Application & understanding of robots.txt
-
Hello Moz World!
I have been reading up on robots.txt files, and I understand the basics. I am looking for a deeper understanding on when to deploy particular tags, and when a page should be disallowed because it will affect SEO. I have been working with a software company who has a News & Events page which I don't think should be indexed. It changes every week, and is only relevant to potential customers who want to book a demo or attend an event, not so much search engines. My initial thinking was that I should use noindex/follow tag on that page. So, the pages would not be indexed, but all the links will be crawled.
I decided to look at some of our competitors robots.txt files. Smartbear (https://smartbear.com/robots.txt), b2wsoftware (http://www.b2wsoftware.com/robots.txt) & labtech (http://www.labtechsoftware.com/robots.txt).
I am still confused on what type of tags I should use, and how to gauge which set of tags is best for certain pages. I figured a static page is pretty much always good to index and follow, as long as it's public. And, I should always include a sitemap file. But, What about a dynamic page? What about pages that are out of date? Will this help with soft 404s?
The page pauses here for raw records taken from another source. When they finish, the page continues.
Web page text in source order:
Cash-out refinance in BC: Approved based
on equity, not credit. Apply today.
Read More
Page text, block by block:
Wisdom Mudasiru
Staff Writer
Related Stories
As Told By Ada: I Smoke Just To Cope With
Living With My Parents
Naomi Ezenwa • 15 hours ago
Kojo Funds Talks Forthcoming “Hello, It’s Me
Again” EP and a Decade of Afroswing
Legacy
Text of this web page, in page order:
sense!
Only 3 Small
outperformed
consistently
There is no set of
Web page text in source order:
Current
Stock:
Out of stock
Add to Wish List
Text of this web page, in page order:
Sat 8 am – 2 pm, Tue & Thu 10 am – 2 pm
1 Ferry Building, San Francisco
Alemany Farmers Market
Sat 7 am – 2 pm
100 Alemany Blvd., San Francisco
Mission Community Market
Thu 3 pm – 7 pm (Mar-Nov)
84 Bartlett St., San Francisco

This is a long one, but I appreciate all of the expert insight. Thanks ahead of time for all of the awesome responses.
Best Regards,
Will H.
-
Yup.. also don't forget that robots.txt is just a "recommendation" for robots. they do not obey it
Basically Google does what ever it wants to
Also if you want to block a folder so its inner content wont be "accessed", in case anylink will point to this page, even if its coming from outside of your domain, it will be indexed.. Although the content of it wont be shown on search results but it will show up with a notice stating that the site content is blocked due to the sites robots.txt..best of luck!
-
Great Advice Yossi & Chris. Thanks for taking the time to reply. I will have to dig into the Google Guidelines for additional information, but both of your points are valid. I think I was looking at robots.txt the wrong way. Thanks Again Guys!
-
I completely agree with Yossi here; no need to go blocking that page at all.
I can't really add any further value to the points he has covered but one other part of your question suggested that perhaps you're looking at this the wrong way (and it's very common, don't worry!). Rather than having your site stay as-is and just obscuring the bad parts of it from search engines, the thought process should really around creating a great website instead.
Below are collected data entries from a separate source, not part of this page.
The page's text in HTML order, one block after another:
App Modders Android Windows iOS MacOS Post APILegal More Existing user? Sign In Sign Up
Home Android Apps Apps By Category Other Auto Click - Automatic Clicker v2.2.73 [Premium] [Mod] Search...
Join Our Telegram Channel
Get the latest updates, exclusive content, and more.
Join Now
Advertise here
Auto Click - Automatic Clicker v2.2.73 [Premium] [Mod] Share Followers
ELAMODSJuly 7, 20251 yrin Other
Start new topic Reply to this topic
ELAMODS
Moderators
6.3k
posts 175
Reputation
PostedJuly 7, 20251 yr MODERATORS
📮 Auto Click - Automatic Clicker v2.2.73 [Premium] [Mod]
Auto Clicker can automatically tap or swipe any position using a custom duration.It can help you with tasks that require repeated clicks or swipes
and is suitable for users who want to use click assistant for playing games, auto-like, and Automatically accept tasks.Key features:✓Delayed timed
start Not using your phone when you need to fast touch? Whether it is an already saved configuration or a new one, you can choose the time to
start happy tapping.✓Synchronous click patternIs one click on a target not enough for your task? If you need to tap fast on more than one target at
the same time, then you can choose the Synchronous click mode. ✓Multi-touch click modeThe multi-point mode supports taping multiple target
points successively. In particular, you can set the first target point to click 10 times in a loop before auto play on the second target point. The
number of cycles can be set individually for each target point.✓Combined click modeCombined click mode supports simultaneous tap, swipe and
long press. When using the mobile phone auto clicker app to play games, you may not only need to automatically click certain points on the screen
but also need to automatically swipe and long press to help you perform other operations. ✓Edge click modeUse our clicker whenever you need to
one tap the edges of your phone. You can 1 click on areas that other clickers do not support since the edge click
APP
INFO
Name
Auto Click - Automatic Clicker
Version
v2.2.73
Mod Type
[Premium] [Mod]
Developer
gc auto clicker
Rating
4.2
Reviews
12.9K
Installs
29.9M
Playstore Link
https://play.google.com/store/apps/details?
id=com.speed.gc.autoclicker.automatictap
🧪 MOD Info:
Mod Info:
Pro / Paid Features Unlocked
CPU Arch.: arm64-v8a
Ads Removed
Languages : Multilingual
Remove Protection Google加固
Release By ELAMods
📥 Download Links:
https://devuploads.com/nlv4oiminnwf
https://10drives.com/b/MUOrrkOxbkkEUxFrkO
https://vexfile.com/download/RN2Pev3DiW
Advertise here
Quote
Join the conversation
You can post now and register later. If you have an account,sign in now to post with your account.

If you're ever considering blocking a page from search engines, the first step should always be "why am I blocking this page(s); could I just fix the issue instead?".
For example, you asked if this might help with soft 404s. Rather than trying to find a way to hide these soft 404s, spend that time fixing them instead!
-
Hi Will
There are some concerns that you have which I do not understand.
Why you want to block News & Events page? If it has unique content and on top of that if it is updated regularly, you have no reason to block access to the page. If it is "relevant to potential customers who want to book a demo" its great. I would definitely keep it indexed and followed.Google explicitly states that you should not block access to a page if you simply want to de-index it/remove it. If the page should not be indexed publicly you should remove it or password protect it (a google suggestion).
About tags, i assume you are talking about meta tags, correct?
There is no need to use any kind of meta tag to signal search engines that they need to index or follow the page, you use it only when you want to limit them not to take certain actions.
Also there is no difference between a static or dynamic page when it comes to tag usage. There is no rules for that. A page perfectly be static for years and still get indexed and ranked very good. (but, well we all know that updating the site is a ranking signal)
If you believe that certain page should be tagged "noindex" it is not because it is not updated within the last month or year. Just for an example: contact us pages, about us pages and terms of use pages. These are super static pages that in many cases probably wont be changed for years.best
Yossi
Got a burning SEO question?
Subscribe to Moz Pro to gain full access to Q&A, answer questions, and ask your own.
Browse Questions
Explore more categories
-
Moz Tools
Chat with the community about the Moz tools.
-
SEO Tactics
Discuss the SEO process with fellow marketers
-
Community
Discuss industry events, jobs, and news!
-
Digital Marketing
Chat about tactics outside of SEO
-
Research & Trends
Dive into research and trends in the search industry.
-
Support
Connect on product support and feature requests.
Related Questions
-
Ranking #1 in Bing & DuckDuckGo, not at all for Google - where am I going wrong?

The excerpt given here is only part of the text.